Предметом их особой гордости было то, что за четыре года, с 1982-го по 1986-й, им удалось-таки сломать более ста человек. Этим тоже руководили из ЦК, не жалея своего драгоценного времени. И когда, спасаясь от неминуемой гибели, пришлось им ввести контролируемый процесс «гласности», то начали его с «доламывания» оставшихся зэков, с уничтожения ядра оппозиции. Руководил этим лично Горбачев.
5. Закон и целесообразность
— Уважаемые судьи! Сегодня у меня необычный день: впервые за всю свою жизнь в этом городе я выступаю в суде не в качестве подсудимого, а в качестве свидетеля…
Комичность положения усугублялась тем, что и первый раз, выступая в качестве подсудимого в 1967 году, я говорил ровно о том же — о беззакониях, о неконституционности как самой КПСС, так и творимых ею политических репрессий. Настолько то же самое, что теперь,
Подчеркнуто правозащитный характер нашего движения всегда вызывал массу недоумения и даже нареканий.

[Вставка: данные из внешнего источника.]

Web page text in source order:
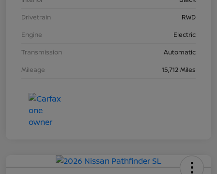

Не в том было дело, что факты нарушения коммунистической властью своих же собственных законов были кому-то неизвестны, а идея требовать их соблюдения — слишком сложна. Напротив, вряд ли мог найтись в те годы такой человек, который бы всего этого не знал, не видел. Но — зачем? Какой в этом прок?
— Вы что, хотите усовершенствовать советскую власть? — язвили советские люди, обычно из числа тех, кто считал, что нас все равно «слишком мало», чтобы к нам присоединяться.
— Скажите, а когда же ваше движение, наконец, откажется от ссылок на советские законы и перейдет к открытым действиям? — вторили им на Западе те, кто никогда не жил под пятой режима.
Не было никаких способов объяснить определенного типа людям, что правозащитный характер движения — не мимикрия, не тактическая уловка, а так же, как отказ от насилия и подполья, принципиальная наша позиция. И опять не в сложности этой позиции была проблема. Какая уж тут сложность, коли нам всем ежедневно мозолил глаза пример прошлой русской революции и ее результатов?
Разве кто-то не понимал уже в шестидесятые, что насилие не ведет к правовому государству, а подполье — к свободному обществу? Да и с более практической точки зрения — неужто не видно, что если не находится в стране достаточно людей, способных просто требовать положенного им по закону, то откуда же возьмется огромное множество храбрецов, готовых перестрелять и КГБ, и партаппарат, и добрую толику советской армии? А коли наберется в один прекрасный день достаточно требующих, то и стрелять не придется.
Словом, все это были отговорки, самооправдания. Не мог советский человек заставить себя чего-то требовать у ядерной сверхдержавы. Украсть мог, потребовать — немели губы. Даже просто отказаться с властью сотрудничать — и то не всякий решался. И должен был кто-то делать это у них на глазах, вполне открыто, даже демонстративно, чтобы развеять мистический, иррациональный ужас перед советской властью, ореол ее всесилия. А в этом смысле ничто не могло быть более разрушительным, чем демонстрация ее неэффективности, с одной стороны, и незаконности — с другой.